Warren Buffett has been a critic of companies that use their capital to buy back stock instead of investing for future growth. He also hasn’t been a big fan of millionaires and billionaires trying to minimize their taxes. None of that stopped him from spending about $1.2 billion to buy back 9,200 Class A shares of his Berkshire Hathaway holding company from what the firm described as “the estate of a long-time shareholder.”
Buffett has famously championed the idea that the rich should pay more in taxes and just this week signed on to a letter calling for higher taxes on large estates. Yet his purchase of 9,200 Class A Berkshire Hathaway (NYSE: BRK.A) shares at a slight premium of $131,000 a share was a generous holiday gift to that anonymous shareholder; he (or she) or his heirs will be able to lock in 2012 estate tax rates on the transaction. Even more unusually, Buffett announced he’d pay more than he has historically – up to 120 percent of book value – to purchase more of his company’s stock.
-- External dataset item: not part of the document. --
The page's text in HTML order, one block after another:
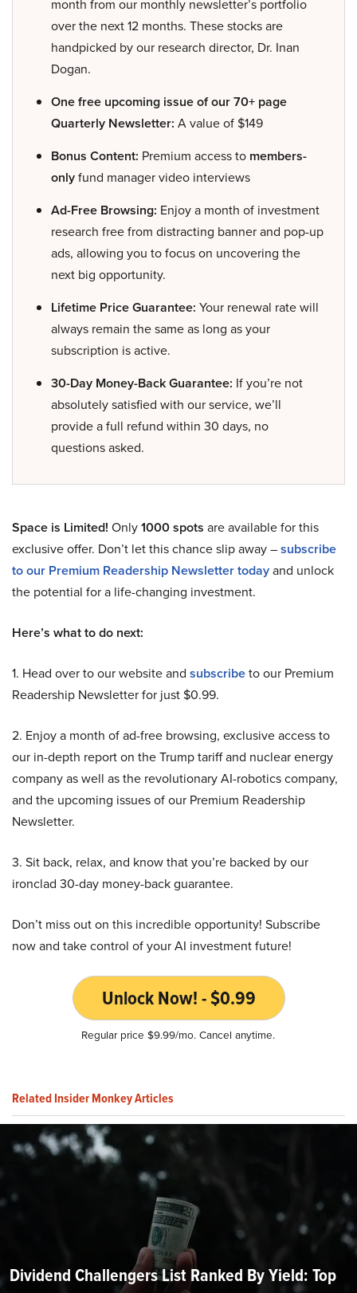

But then, the looming fiscal cliff seems to be changing the minds of many market participants – or at least tempting them to do things that they haven’t usually done, like Buffett. In some cases, the cliff has even led executives and investors to do things that don’t correspond terribly well with the principles of corporate finance or investment logic. Individual investors are dumping shares of some dividend-paying stocks, causing some of their financial advisors to gripe that they are throwing the baby out with the bathwater.
“Yes, a higher tax rate will eat into returns slightly, but some of the stocks my client insisted on selling will still do better for them – even after where taxes probably will be – than the alternatives we have selected,” said one such financial advisor, who didn’t want to be named in case his client spotted this column. “Honestly? It seems kind of irrational to me, but sometimes logic just doesn’t work, and if it isn’t actually going to damage their financial plan, it’s not worth going to the mat over.”
Then there is the growing number of companies out there who are choosing to pay out special dividends between now and the end of the year, in some cases raising debt to do so. The probability that future dividend income streams will be taxed at the levels that they were until a decade ago has prompted companies to front-end load those distributions, getting in ahead of the end of the year.
Still, it’s one thing for a company siting on a mountain of cash – think Apple (NASDAQ: AAPL) – to decide to hand back some of that capital. After all, the raison d’être for special dividends (and buybacks, too) is that a company can’t find a better use for its cash – one it considers likely to earn a return greater than its cost of capital – and so is opting to return that capital to its investors.
It seems as if CFOs at companies like Costco (NASDAQ:COST), Humana (NYSE:HUM), and Carnival (NYSE: CCL) skipped that corporate finance class. True, companies can rationalize borrowing to pay special dividends by telling themselves that interest rates remain so low – Brown-Forman (NYSE: BF.B), for instance, was able to raise its own $750 million of debt to finance a special dividend at rates of between 1 percent and 3.76 percent. But even in an era of cheap debt, leveraging up the balance sheet reduces a company’s future financial flexibility. What happens if it spots a great acquisition down the road, but rates have climbed or raising new debt would be more costly because its credit rating has been cut?
The special dividends are great holiday treats for investors, of course, at least some of whom are likely to pocket them and then, whistling merrily, hit the sell button on at least some of the companies that issued these payouts.
None of this is utterly rational. Did investors truly expect hefty special dividends from companies without enough cash on their books to pay for them outright? None of those investors, of course, will wave aside the payout and politely decline, but would the companies have lost credibility with the market by simply declining the opportunity to jump aboard the bandwagon? Would Warren Buffett really have cared if his long-term investor was annoyed by his refusal to pay a lower price for the Berkshire Hathaway stock, staying in line with his traditional policy on the matter?
All this is, of course, being driven by uncertainty surrounding future tax rates, and the assumptions (almost certainly correct) that those rates will climb in the New Year. It will be a relief when that uncertainty turns to certainty, and market participants focus less on the countdown to the “fiscal cliff” and more on long-term market fundamentals.